In the uplands, A. scrobiculata, A. bireticulata, Claroideoglomus claroideum, C. etunicatum and Entrophospora nevadensis were recorded in both years. Frequency of occurrence was maximum for C. claroideum (Table 7) and E. nevadensis. Genus Claroideoglomus showed maximum relative abundance for both years (Fig. 3). Predominance of Glomus in aerobic soil condition of uplands was observed by Maiti et al, [23] and Toppo et al, [48]. The dominance of Glomus in the uplands might be related to their competitive interaction and adaptability to aerobic conditions allowing them to establish better than others [41, 45].

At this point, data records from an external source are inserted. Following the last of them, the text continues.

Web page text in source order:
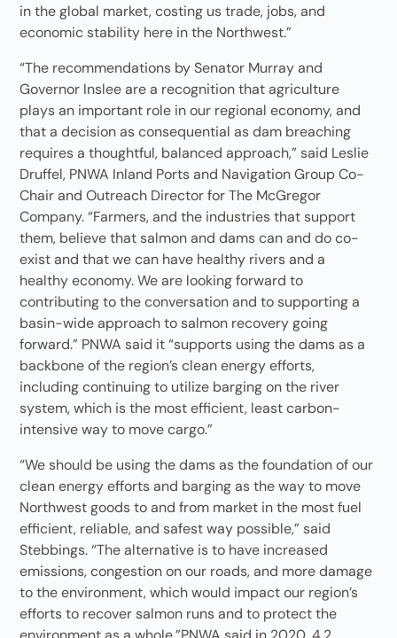
in the global market, costing us trade, jobs, and
economic stability here in the Northwest.”
“The recommendations by Senator Murray and
Governor Inslee are a recognition that agriculture
plays an important role in our regional economy, and
that a decision as consequential as dam breaching
requires a thoughtful, balanced approach,” said Leslie
Druffel, PNWA Inland Ports and Navigation Group Co-
Chair and Outreach Director for The McGregor
Company. “Farmers, and the industries that support
them, believe that salmon and dams can and do co-
exist and that we can have healthy rivers and a
healthy economy. We are looking forward to
contributing to the conversation and to supporting a
basin-wide approach to salmon recovery going
forward.” PNWA said it “supports using the dams as a
backbone of the region’s clean energy efforts,
including continuing to utilize barging on the river
system, which is the most efficient, least carbon-
intensive way to move cargo.”
“We should be using the dams as the foundation of our
clean energy efforts and barging as the way to move
Northwest goods to and from market in the most fuel
efficient, reliable, and safest way possible,” said
Stebbings. “The alternative is to have increased
emissions, congestion on our roads, and more damage
to the environment, which would impact our region’s
efforts to recover salmon runs and to protect the
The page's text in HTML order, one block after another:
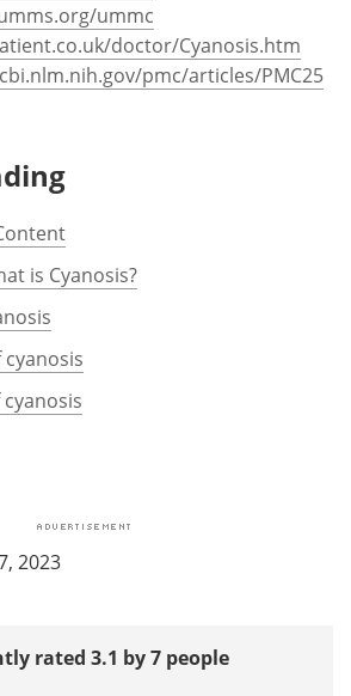
ummc
doctor/Cyanosis.htm
pmc/articles/PMC25
is Cyanosis?
2023
rated 3.1 by 7 people
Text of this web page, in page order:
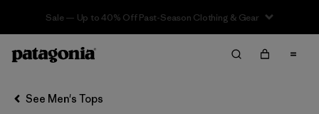
Sale — Up to 40% Off Past-Season Clothing & Gear
Filter & Sort Clear All
See Men's Tops
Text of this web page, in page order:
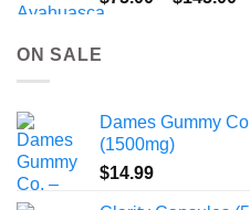
ON SALE
Dames Gummy
(1500mg)
$14.99
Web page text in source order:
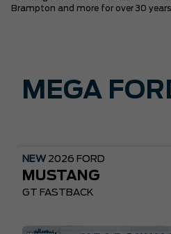
Brampton and more for over 30 years
MEGA
NEW 2026 FORD
MUSTANG
GT FASTBACK
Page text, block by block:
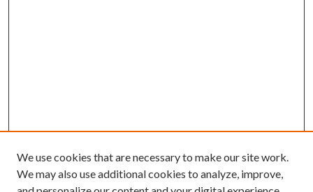
We use cookies that are necessary to make our site work.
We may also use additional cookies to analyze, improve,
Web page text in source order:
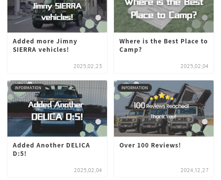
Added more Jimny
SIERRA vehicles!
2025,02,23
Where is the Best Place to
Camp?
2025,02,04
INFORMATION
Added Another DELICA
D:5!
2025,02,04
INFORMATION
Over 100 Reviews!
2024,12,27
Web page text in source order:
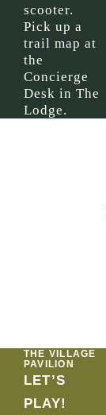
scooter.
Pick up a
trail map at
the
Concierge
Desk in The
Lodge.
THE VILLAGE
PAVILION
LET’S
PLAY!
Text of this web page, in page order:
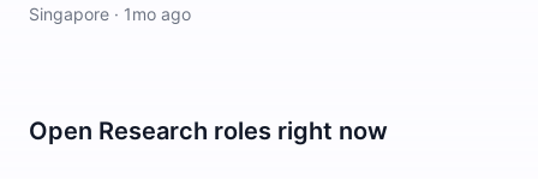
Singapore · 1mo ago
Open Research roles right now
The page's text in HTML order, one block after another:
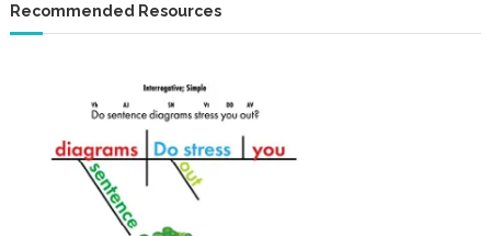
Recommended Resources
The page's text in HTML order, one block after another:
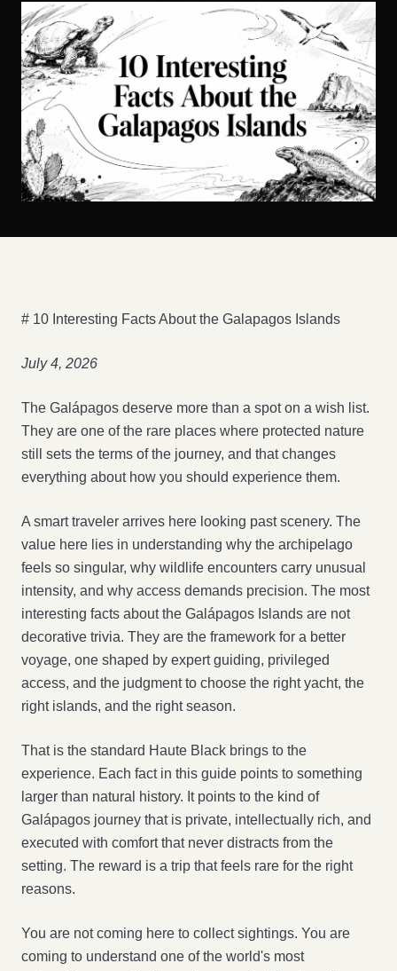
# 10 Interesting Facts About the Galapagos Islands
July 4, 2026
The Galápagos deserve more than a spot on a wish list.
They are one of the rare places where protected nature
still sets the terms of the journey, and that changes
everything about how you should experience them.
A smart traveler arrives here looking past scenery. The
value here lies in understanding why the archipelago
feels so singular, why wildlife encounters carry unusual
intensity, and why access demands precision. The most
interesting facts about the Galápagos Islands are not
decorative trivia. They are the framework for a better
voyage, one shaped by expert guiding, privileged
access, and the judgment to choose the right yacht, the
right islands, and the right season.
That is the standard Haute Black brings to the
experience. Each fact in this guide points to something
larger than natural history. It points to the kind of
Galápagos journey that is private, intellectually rich, and
executed with comfort that never distracts from the
setting. The reward is a trip that feels rare for the right
reasons.
You are not coming here to collect sightings. You are
coming to understand one of the world's most
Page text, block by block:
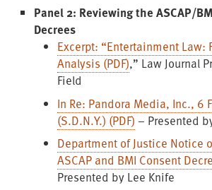
Panel 2: Reviewing the ASCAP/
Decrees
Excerpt: “Entertainment Law:
Analysis (PDF),” Law Journal
Field
In Re: Pandora Media, Inc., 6
(S.D.N.Y.) (PDF) – Presented
Department of Justice Notice
ASCAP and BMI Consent
Presented by Lee Knife
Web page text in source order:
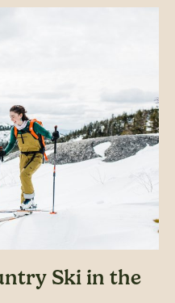
Ski in the
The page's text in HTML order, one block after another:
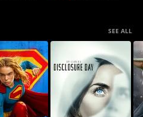
SEE ALL
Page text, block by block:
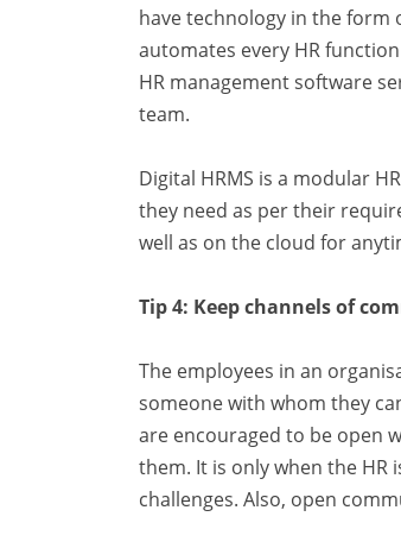
have technology in the form
automates every HR
HR management software
team.
Digital HRMS is a modular HR
they need as per their
well as on the cloud for
Tip 4: Keep channels of
The employees in an
someone with whom they
are encouraged to be open
them. It is only when the HR
challenges. Also, open
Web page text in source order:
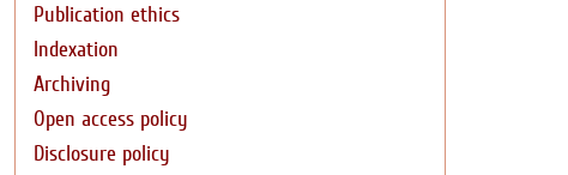
Publication ethics
Indexation
Archiving
Open access policy
Disclosure policy
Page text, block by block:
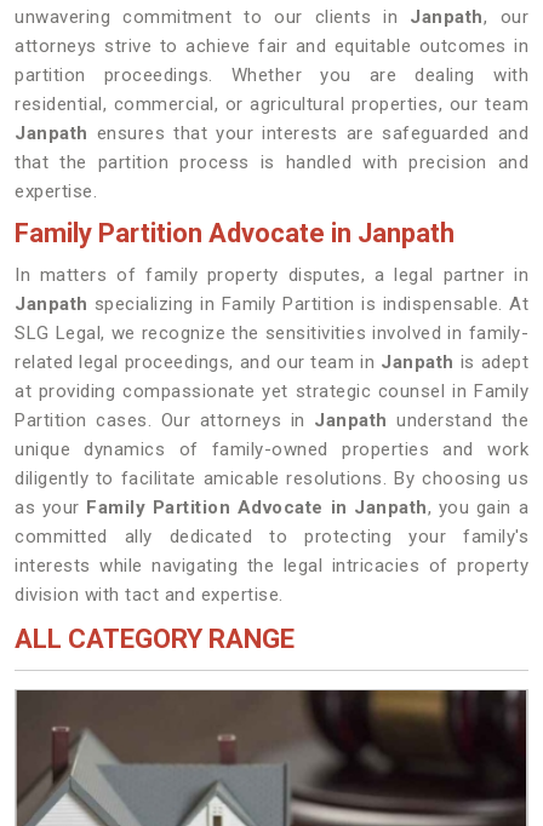
unwavering commitment to our clients in Janpath, our
attorneys strive to achieve fair and equitable outcomes in
partition proceedings. Whether you are dealing with
residential, commercial, or agricultural properties, our team
Janpath ensures that your interests are safeguarded and
that the partition process is handled with precision and
expertise.
Family Partition Advocate in Janpath
In matters of family property disputes, a legal partner in
Janpath specializing in Family Partition is indispensable. At
SLG Legal, we recognize the sensitivities involved in family-
related legal proceedings, and our team in Janpath is adept
at providing compassionate yet strategic counsel in Family
Partition cases. Our attorneys in Janpath understand the
unique dynamics of family-owned properties and work
diligently to facilitate amicable resolutions. By choosing us
as your Family Partition Advocate in Janpath, you gain a
committed ally dedicated to protecting your family's
interests while navigating the legal intricacies of property
division with tact and expertise.
ALL CATEGORY RANGE

Table 7 Distribution of AM fungi at uplands

The potential correlation of AM fungal abundance and physicochemical properties of the soil in the different ecosystems was performed by Canonical correspondence analysis (CCA). In the CCA plot, the length of the arrows illustrated the relative importance affecting the community, while the angle between the variables indicates the degree to which factors are correlated. The resulting ordination is presented in Fig. 4, and the Eigen values of the first and second axes were 0.583 and 0.471, respectively. The cumulative percentage variance of genera data showed 34.83% and 62.95% of variability on the first and second axes, respectively. Genus Claroideoglomus shows a high relative abundance % in the uplands which is closely related to the high content of OC, N, Mn and Fe content in the soil. Midlands show a high relative abundance % of the genus Gigaspora, and it is strongly related to the high content of Zn and low content of P. In the lowlands, the genus Acaulospora shows a high relative abundance percentage which shows tolerance to EC fluctuations, Cu and K content.

Fig. 4
figure 4

CCA of soil physicochemical properties and relative spore abundance % of different AM genera in different ecosystems. Diagram of CCA of soil properties pH, EC, OC, N, P, K, S, Fe, Mn, Cu, Zn and Genus-wise relative abundance distribution of AM genera at the different ecosystems: LV Lowland vegetative stage, LF lowland flowering stage, LH lowland harvesting, MV midland vegetative stage, MF midland flowering stage, MH midland harvesting, UV upland vegetative stage, UF upland flowering stage, UH upland harvesting

Diversity was calculated by using Shannon's diversity index (H) and Simpson’s index of diversity (D) at the species level for the three ecosystems (Fig. 5). Maximum AM diversity was recorded in lowlands in 2015, midland in 2016 and minimum in uplands for both the years. Some AM fungi have high tolerance to soil hypoxia or even anoxia [51]. High diversity may be important for buffering an ecosystem against disturbances [49]. Occurrence of maximum number of species results in higher index of diversity. Maximum diversity observed in the lowlands indicated shared dominance of many AM fungal genera. The lowest diversity observed in uplands indicates dominance of a few genera.

Fig. 5
figure 5

AM fungal species density in O. sativa. Data presented is the mean of nine readings at each ecosystem

Conclusions

All the rice fields in the different ecosystems are conventionally managed with each ecosystem having its own cultivation practice. The difference in ecosystem, ecology and cultural practices can cause changes in the suitability for growth of AM fungi. Hence, AM fungi tolerant to conditions in a particular ecosystem proliferate. In the present study, dominance of different genera in different ecosystems, viz, genus Acaulospora dominant in lowlands, Gigaspora in midlands and Claroideoglomus in uplands was observed. As AM fungal colonization from the native soil is better in efficacy [31], cost effectiveness and adaptation with lesser negative ecological consequences in terms of invasive species [37], they can be employed as inocula for different ecosystems. Our study suggests the suitability of Acaulospora inocula in lowland (khazans), Gigaspora in midland (ker) and Claroideoglomus in Upland (morod) fields.